I don’t think of perseverance when I’m in it; the difficult day or waiting for an answer or decision to be made. Instead, I pray for comfort, I pray for support, I pray for it to be taken away. To be sure, none of those things are wrong to pray. But, I don’t pray for perseverance. Praying for that would be acknowledging that whatever the seemingly insurmountable situation is, will stay for longer than I want it to. The more I think about everyday life, the more I think about how perseverance is needed. My daughter is learning to read or James is learning to walk. These things take time, mistakes, trying again, and practice. Those things aren’t even a matter of eternity. How much more do we, do I, need perseverance in living a life “worthy of the call that you have received” (Ephesians 4:1).

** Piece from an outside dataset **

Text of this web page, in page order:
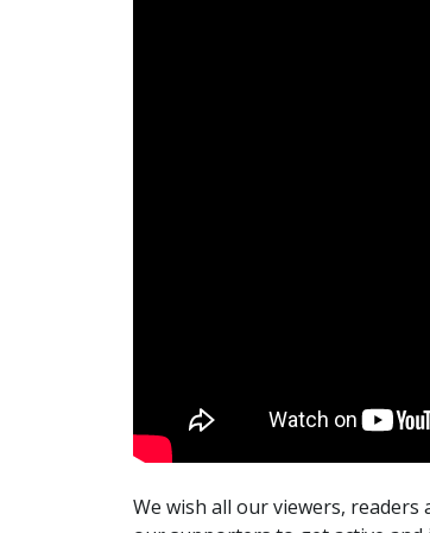
We wish all our viewers, readers

I’ve often read passages in the Bible about perseverance and thought backward on what God has brought me through. On the other hand, I think about how I will need to persevere in the future, but very few times that I can think of have I thought “What do I need perseverance for right now?” “What do I need it for so that I don’t give up? “ “In what way is God building perseverance in me currently?”
I desperately need perseverance in parenting. Especially, when Jim has long hours at work and I don’t know what time he is coming home. Or even more when he is traveling and I am alone with the kids with no one to break my fall. It hasn’t been until recent weeks that I’ve recognized this. I’ve thought of these as bothersome, unproductive times. The opposite is true. Of all the times in my life these hard uncomfortable times should be the most joyful and productive.

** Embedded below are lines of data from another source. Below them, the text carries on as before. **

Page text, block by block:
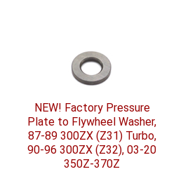
NEW! Factory Pressure
Plate to Flywheel Washer,
87-89 300ZX (Z31) Turbo,
90-96 300ZX (Z32), 03-20
350Z-370Z
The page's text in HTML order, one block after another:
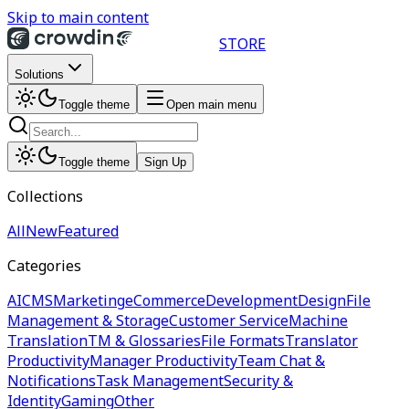
Skip to main content
STORE
Solutions
Toggle theme Open main menu
Toggle theme Sign Up
Collections
AllNewFeatured
Categories
AICMSMarketingeCommerceDevelopmentDesignFile
Management & StorageCustomer ServiceMachine
TranslationTM & GlossariesFile FormatsTranslator
ProductivityManager ProductivityTeam Chat &
NotificationsTask ManagementSecurity &
IdentityGamingOther

Now, let me be more honest and say not only do I not pray for perseverance but when I do see that I’m going to have to go through something difficult I clench my fists and command my own independence and strength to rise up. Though it may appear that they succeed, they both fail. There may be anger, doubt, or pride in my heart, well hidden from any onlooker, but naked before a holy God. He has not left us to our failure. He provides. Colossians 1:11 says, “May you be strengthened with all power, according to his glorious might, for all endurance and patience with joy.” Like the runner who finishes or the baby who finally learns to walk, so too will we endure by His power alone. The suffering and endurance are not in vain either. They produce something worth far more than an independent victory.
Hope is grown in the heart soiled with suffering and watered with perseverance.